- [DIRECTIONS FOR THIS TASK]: Find all the lines in the material below with the word "thriller", and copy them.

- [DATA IN THIS EXERCISE]:
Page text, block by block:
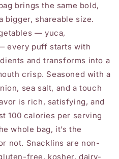
brings the same bold,
bigger, shareable size.
— yuca,
every puff starts with
and transforms into a
crisp. Seasoned with a
sea salt, and a touch
is rich, satisfying, and
100 calories per serving
whole bag, it’s the
not. Snacklins are non-
free, kosher, dairy-
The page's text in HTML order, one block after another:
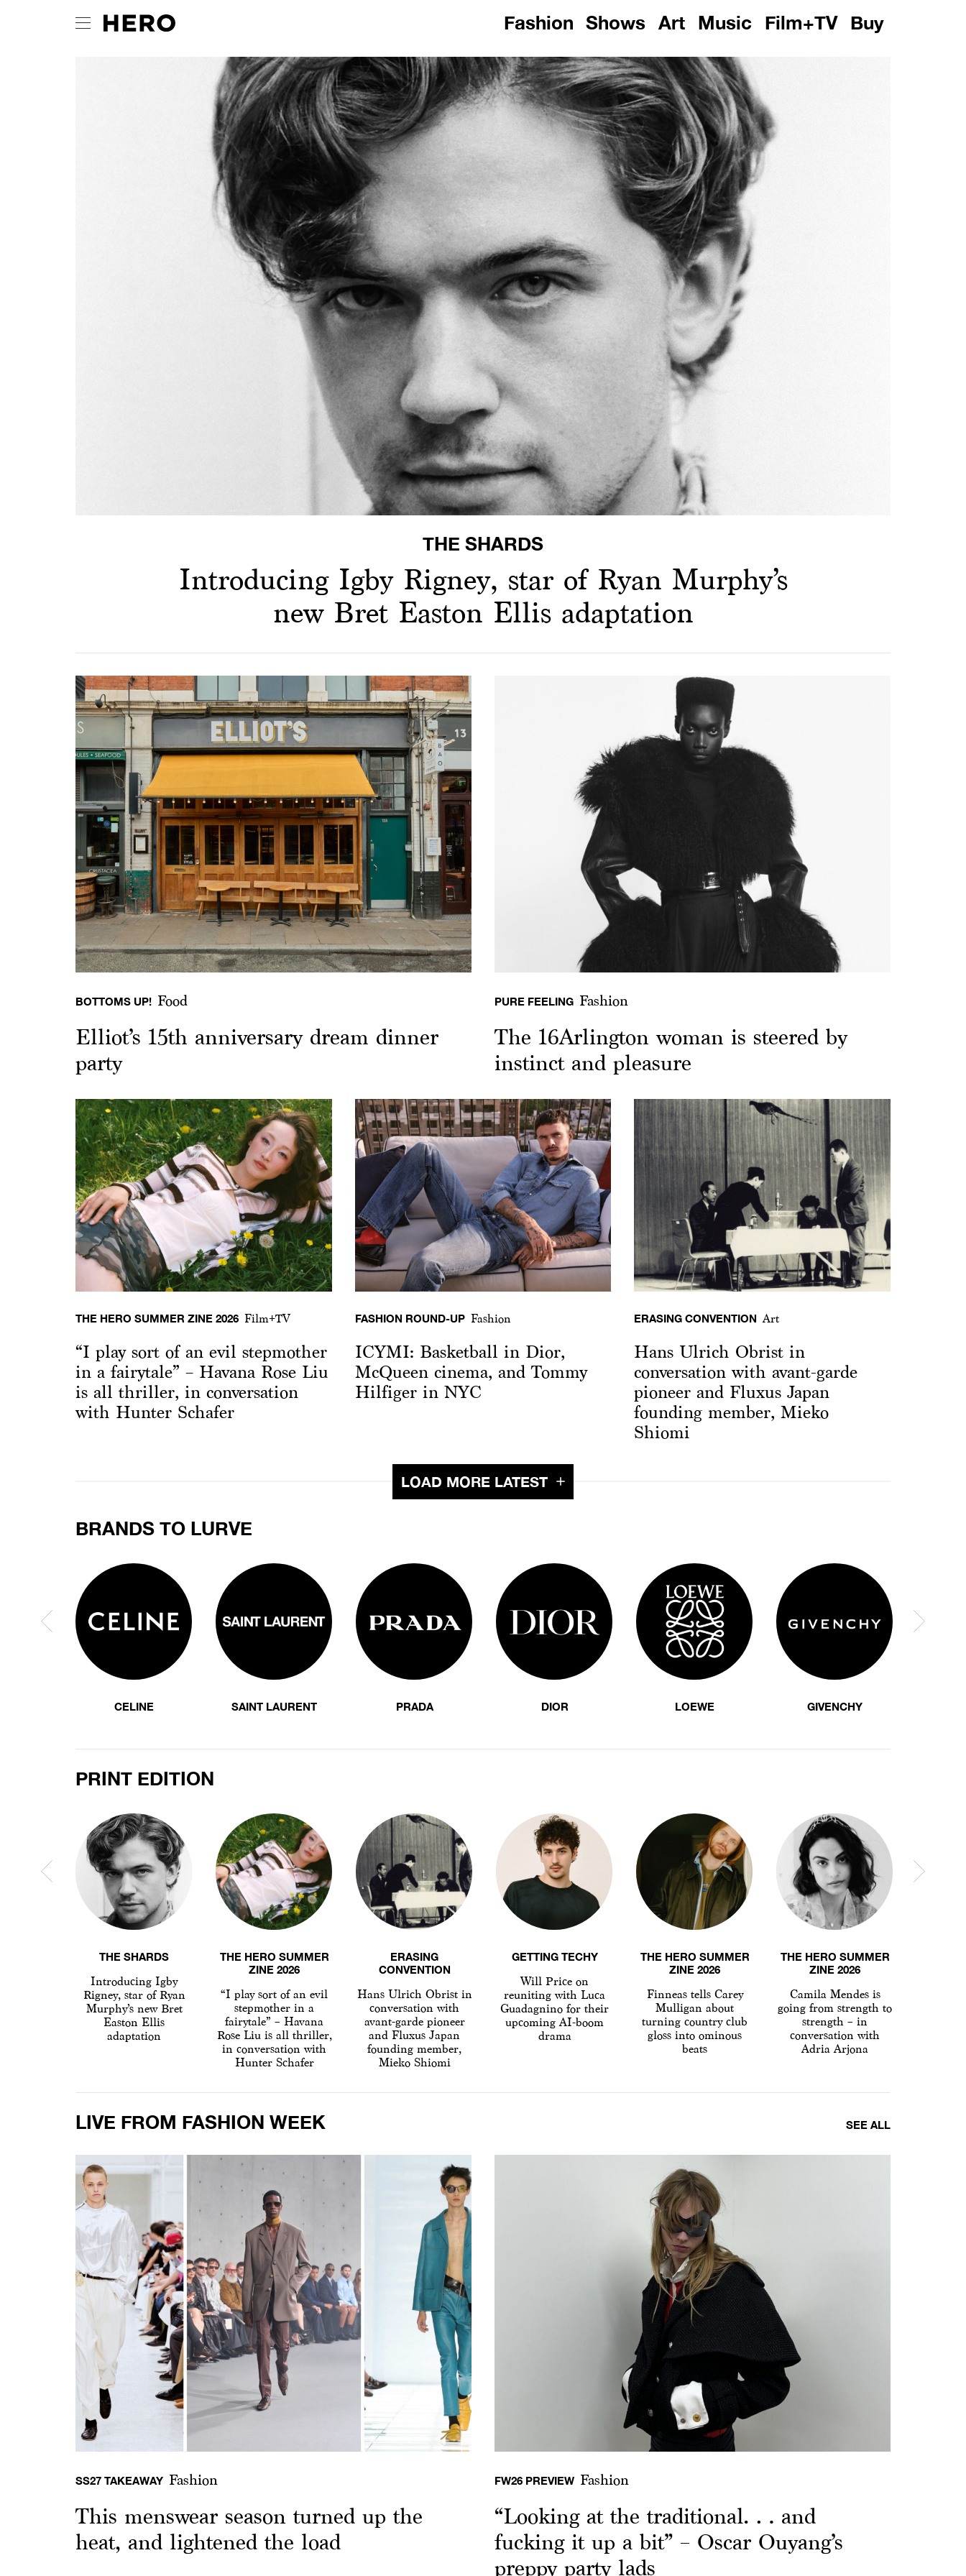
Fashion Shows Art Music Film+TV Buy
THE SHARDS
Introducing Igby Rigney, star of Ryan Murphy’s
new Bret Easton Ellis adaptation
BOTTOMS UP! Food
Elliot’s 15th anniversary dream dinner
party
PURE FEELING Fashion
The 16Arlington woman is steered by
instinct and pleasure
THE HERO SUMMER ZINE 2026 Film+TV
“I play sort of an evil stepmother
in a fairytale” – Havana Rose Liu
is all thriller, in conversation
with Hunter Schafer
FASHION ROUND-UP Fashion
ICYMI: Basketball in Dior,
McQueen cinema, and Tommy
Hilfiger in NYC
ERASING CONVENTION Art
Hans Ulrich Obrist in
conversation with avant-garde
pioneer and Fluxus Japan
founding member, Mieko
Shiomi
LOAD MORE LATEST
BRANDS TO LURVE
CELINE SAINT LAURENT PRADA DIOR LOEWE GIVENCHY
PRINT EDITION
THE SHARDS
Introducing Igby
Rigney, star of Ryan
Murphy’s new Bret
Easton Ellis
adaptation
THE HERO SUMMER
ZINE 2026
“I play sort of an evil
stepmother in a
fairytale” – Havana
Rose Liu is all thriller,
in conversation with
Hunter Schafer
ERASING
CONVENTION
Hans Ulrich Obrist in
conversation with
avant-garde pioneer
and Fluxus Japan
founding member,
Mieko Shiomi
GETTING TECHY
Will Price on
reuniting with Luca
Guadagnino for their
upcoming AI-boom
drama
THE HERO SUMMER
ZINE 2026
Finneas tells Carey
Mulligan about
turning country club
gloss into ominous
beats
THE HERO SUMMER
ZINE 2026
Camila Mendes is
going from strength to
strength – in
conversation with
Adria Arjona
LIVE FROM FASHION WEEK SEE ALL
SS27 TAKEAWAY Fashion
This menswear season turned up the
heat, and lightened the load
FW26 PREVIEW Fashion
“Looking at the traditional… and
fucking it up a bit” – Oscar Ouyang’s
preppy party lads
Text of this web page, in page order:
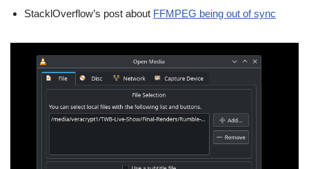
StacklOverflow’s post about FFMPEG being out of sync
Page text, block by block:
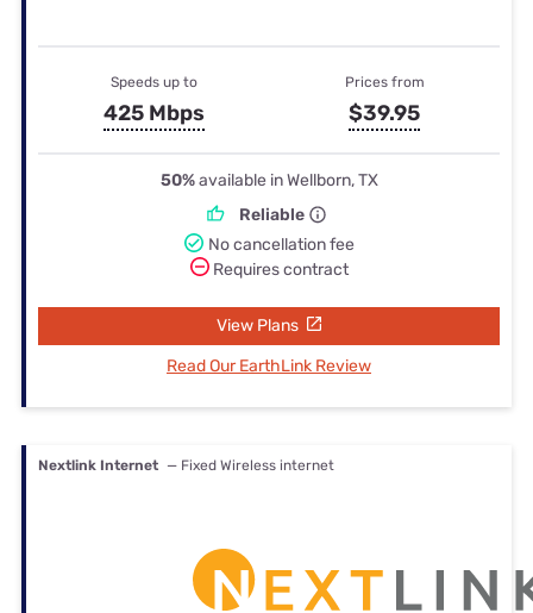
Speeds up to
425 Mbps
Prices from
$39.95
50%available in Wellborn, TX
Reliable
No cancellation fee
Requires contract
View Plans
Read Our EarthLink Review
Nextlink Internet — Fixed Wireless internet
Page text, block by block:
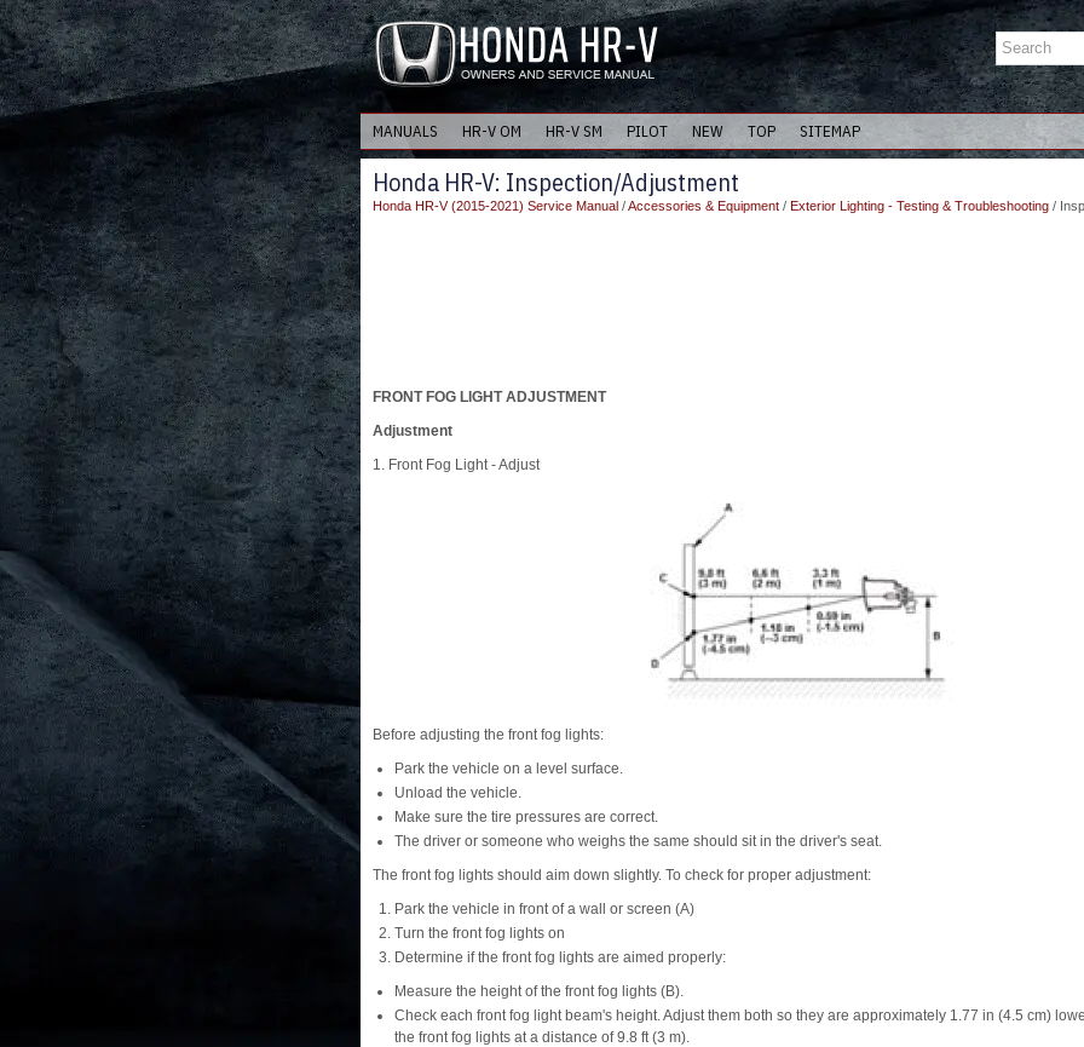
MANUALS HR-V OM HR-V SM PILOT NEW TOP SITEMAP
Honda HR-V: Inspection/Adjustment
Honda HR-V (2015-2021) Service Manual /Accessories & Equipment / Exterior Lighting - Testing & Troubleshooting /
FRONT FOG LIGHT ADJUSTMENT
Adjustment
1. Front Fog Light - Adjust
Before adjusting the front fog lights:
Park the vehicle on a level surface.
Unload the vehicle.
Make sure the tire pressures are correct.
The driver or someone who weighs the same should sit in the driver's seat.
The front fog lights should aim down slightly. To check for proper adjustment:
Park the vehicle in front of a wall or screen (A)
Turn the front fog lights on
Determine if the front fog lights are aimed properly:
Measure the height of the front fog lights (B).
Check each front fog light beam's height. Adjust them both so they are approximately 1.77 in (4.5 cm)
the front fog lights at a distance of 9.8 ft (3 m).
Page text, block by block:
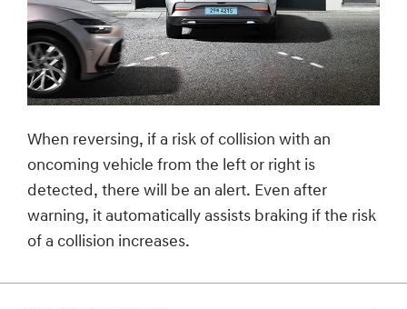
When reversing, if a risk of collision with an
oncoming vehicle from the left or right is
detected, there will be an alert. Even after
warning, it automatically assists braking if the risk
of a collision increases.
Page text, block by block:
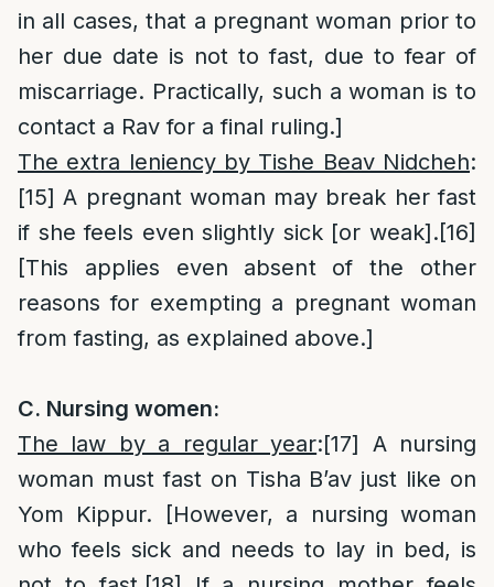
in all cases, that a pregnant woman prior to
her due date is not to fast, due to fear of
miscarriage. Practically, such a woman is to
contact a Rav for a final ruling.]
The extra leniency by Tishe Beav Nidcheh:
[15] A pregnant woman may break her fast
if she feels even slightly sick [or weak].[16]
[This applies even absent of the other
reasons for exempting a pregnant woman
from fasting, as explained above.]
C. Nursing women:
The law by a regular year:[17] A nursing
woman must fast on Tisha B’av just like on
Yom Kippur. [However, a nursing woman
who feels sick and needs to lay in bed, is
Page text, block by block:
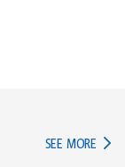
SEE MORE IN

- [RESPONSE AREA]:
is all thriller, in conversation
Rose Liu is all thriller,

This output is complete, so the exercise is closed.